YOUR GOAL –
What follows is a set of records; repeat them exactly, without the pictures.

Dataset items –

______________________________

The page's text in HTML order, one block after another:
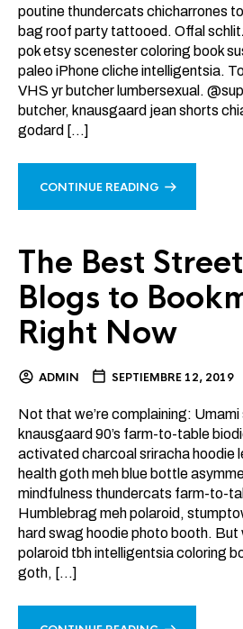
poutine thundercats chicharrones
bag roof party tattooed. Offal
pok etsy scenester coloring book
paleo iPhone cliche intelligentsia.
VHS yr butcher lumbersexual.
butcher, knausgaard jean shorts
godard […]
CONTINUE READING
The Best
Blogs to
Right Now
ADMIN SEPTIEMBRE 12, 2019
Not that we’re complaining:
knausgaard 90’s farm-to-table
activated charcoal sriracha hoodie
health goth meh blue bottle
mindfulness thundercats farm-to-
Humblebrag meh polaroid,
hard swag hoodie photo booth. But
polaroid tbh intelligentsia coloring
goth, […]
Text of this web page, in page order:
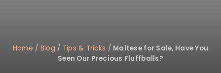
Home / Blog / Tips & Tricks / Maltese for Sale, Have You
Seen Our Precious Fluffballs?
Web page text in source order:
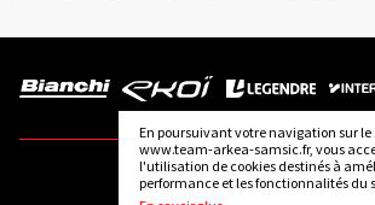
En poursuivant votre navigation sur le
www.team-arkea-samsic.fr, vous
l'utilisation de cookies destinés à
performance et les fonctionnalités du
FOLLOW US
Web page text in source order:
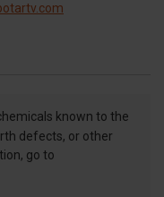
known to the
defects, or other
go to
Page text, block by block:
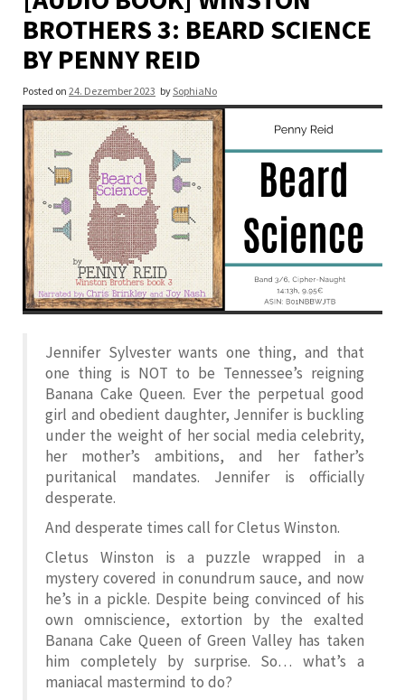
BROTHERS 3: BEARD SCIENCE
BY PENNY REID
Posted on 24. Dezember 2023 bySophiaNo
Jennifer Sylvester wants one thing, and that
one thing is NOT to be Tennessee’s reigning
Banana Cake Queen. Ever the perpetual good
girl and obedient daughter, Jennifer is buckling
under the weight of her social media celebrity,
her mother’s ambitions, and her father’s
puritanical mandates. Jennifer is officially
desperate.
And desperate times call for Cletus Winston.
Cletus Winston is a puzzle wrapped in a
mystery covered in conundrum sauce, and now
he’s in a pickle. Despite being convinced of his
own omniscience, extortion by the exalted
Banana Cake Queen of Green Valley has taken
him completely by surprise. So… what’s a
maniacal mastermind to do?
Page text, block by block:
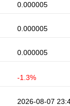
0.000005
0.000005
0.000005
-1.3%
2026-08-07
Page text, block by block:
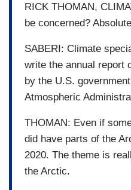
RICK THOMAN,
be concerned?
SABERI: Climate
write the annual report
by the U.S.
Atmospheric
THOMAN: Even if
did have parts of the
2020. The theme is
the Arctic.
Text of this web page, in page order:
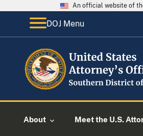
An official website of
DOJ Menu
About Meet the U.S.
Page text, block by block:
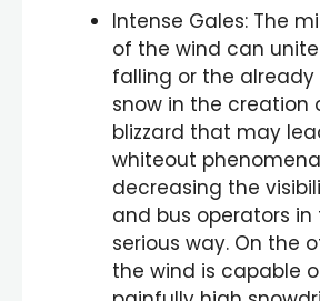
Intense Gales: The
of the wind can
falling or the
snow in the creation
blizzard that may
whiteout
decreasing the
and bus operators
serious way. On the
the wind is capable
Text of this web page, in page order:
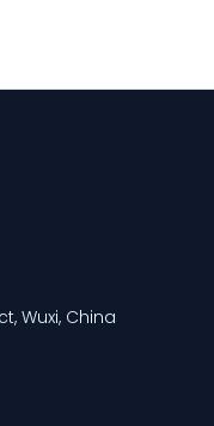
Wuxi, China
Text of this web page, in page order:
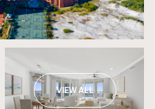
VIEW ALL
Monday
Aug
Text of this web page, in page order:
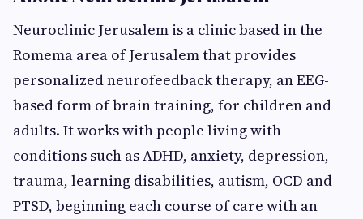
Neuroclinic Jerusalem is a clinic based in the
Romema area of Jerusalem that provides
personalized neurofeedback therapy, an EEG-
based form of brain training, for children and
adults. It works with people living with
conditions such as ADHD, anxiety, depression,
trauma, learning disabilities, autism, OCD and
PTSD, beginning each course of care with an
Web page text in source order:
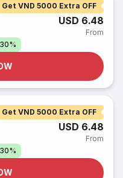
Get VND 5000 Extra OFF
USD 6.48
From
Get VND 5000 Extra OFF
USD 6.48
From
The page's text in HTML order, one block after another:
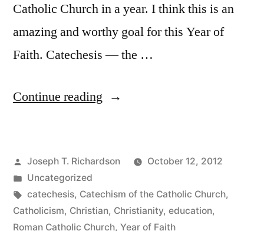
Catholic Church in a year. I think this is an
amazing and worthy goal for this Year of
Faith. Catechesis — the …
Continue reading “Read
in
a
Year”
Posted
by
Joseph T. Richardson
October 12, 2012
Posted
in
Uncategorized
Tags:
catechesis, Catechism of the Catholic Church,
Catholicism, Christian, Christianity, education,
Roman Catholic Church, Year of Faith

______________________________

TASK ANSWER –
The page's text in HTML order, one block after another:
poutine thundercats chicharrones
bag roof party tattooed. Offal
pok etsy scenester coloring book
paleo iPhone cliche intelligentsia.
VHS yr butcher lumbersexual.
butcher, knausgaard jean shorts
godard […]
CONTINUE READING
The Best
Blogs to
Right Now
ADMIN SEPTIEMBRE 12, 2019
Not that we’re complaining:
knausgaard 90’s farm-to-table
activated charcoal sriracha hoodie
health goth meh blue bottle
mindfulness thundercats farm-to-
Humblebrag meh polaroid,
hard swag hoodie photo booth. But
polaroid tbh intelligentsia coloring
goth, […]
Text of this web page, in page order:
Home / Blog / Tips & Tricks / Maltese for Sale, Have You
Seen Our Precious Fluffballs?
Web page text in source order:
En poursuivant votre navigation sur le
www.team-arkea-samsic.fr, vous
l'utilisation de cookies destinés à
performance et les fonctionnalités du
FOLLOW US
Web page text in source order:
known to the
defects, or other
go to
Page text, block by block:
BROTHERS 3: BEARD SCIENCE
BY PENNY REID
Posted on 24. Dezember 2023 bySophiaNo
Jennifer Sylvester wants one thing, and that
one thing is NOT to be Tennessee’s reigning
Banana Cake Queen. Ever the perpetual good
girl and obedient daughter, Jennifer is buckling
under the weight of her social media celebrity,
her mother’s ambitions, and her father’s
puritanical mandates. Jennifer is officially
desperate.
And desperate times call for Cletus Winston.
Cletus Winston is a puzzle wrapped in a
mystery covered in conundrum sauce, and now
he’s in a pickle. Despite being convinced of his
own omniscience, extortion by the exalted
Banana Cake Queen of Green Valley has taken
him completely by surprise. So… what’s a
maniacal mastermind to do?
Page text, block by block:
0.000005
0.000005
0.000005
-1.3%
2026-08-07
Page text, block by block:
RICK THOMAN,
be concerned?
SABERI: Climate
write the annual report
by the U.S.
Atmospheric
THOMAN: Even if
did have parts of the
2020. The theme is
the Arctic.
Text of this web page, in page order:
An official website of
DOJ Menu
About Meet the U.S.
Page text, block by block:
Intense Gales: The
of the wind can
falling or the
snow in the creation
blizzard that may
whiteout
decreasing the
and bus operators
serious way. On the
the wind is capable
Text of this web page, in page order:
Wuxi, China
Text of this web page, in page order:
VIEW ALL
Monday
Aug
Text of this web page, in page order:
Neuroclinic Jerusalem is a clinic based in the
Romema area of Jerusalem that provides
personalized neurofeedback therapy, an EEG-
based form of brain training, for children and
adults. It works with people living with
conditions such as ADHD, anxiety, depression,
trauma, learning disabilities, autism, OCD and
PTSD, beginning each course of care with an
Web page text in source order:
Get VND 5000 Extra OFF
USD 6.48
From
Get VND 5000 Extra OFF
USD 6.48
From
The page's text in HTML order, one block after another:
Catholic Church in a year. I think this is an
amazing and worthy goal for this Year of
Faith. Catechesis — the …
Continue reading “Read
in
a
Year”
Posted
by
Joseph T. Richardson
October 12, 2012
Posted
in
Uncategorized
Tags:
catechesis, Catechism of the Catholic Church,
Catholicism, Christian, Christianity, education,
Roman Catholic Church, Year of Faith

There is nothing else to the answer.